## Work to be completed
Write out the whole listing exactly; no images belong in it.

## Material to process
═══
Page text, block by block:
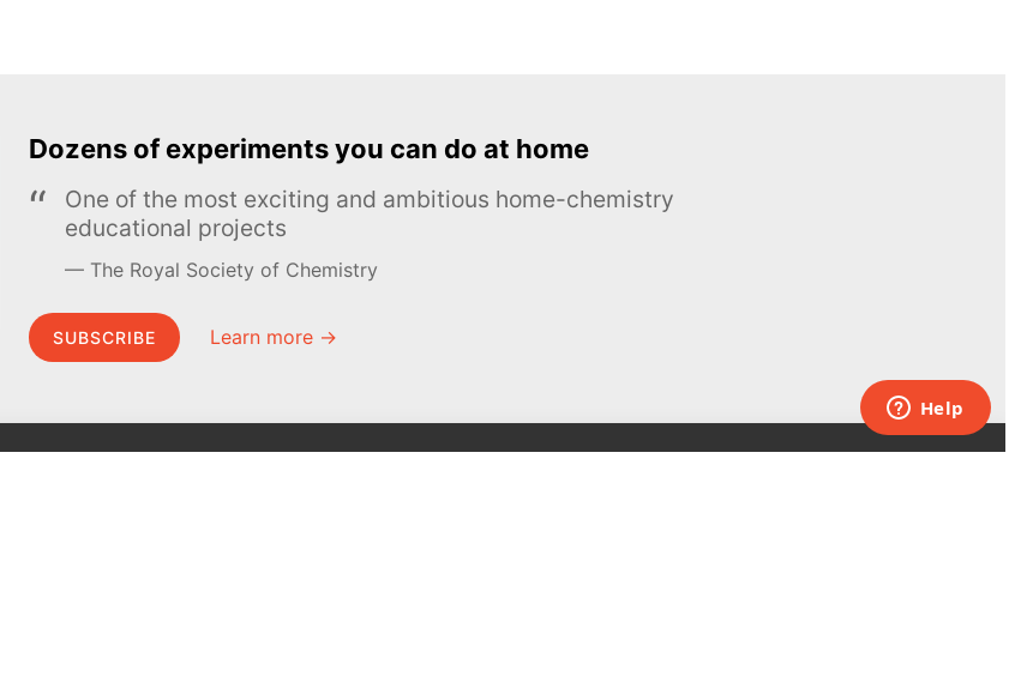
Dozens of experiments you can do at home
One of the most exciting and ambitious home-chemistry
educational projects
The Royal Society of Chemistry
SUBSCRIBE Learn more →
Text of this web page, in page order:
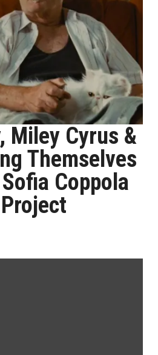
═══
## Response area
Page text, block by block:
Dozens of experiments you can do at home
One of the most exciting and ambitious home-chemistry
educational projects
The Royal Society of Chemistry
SUBSCRIBE Learn more →
Text of this web page, in page order:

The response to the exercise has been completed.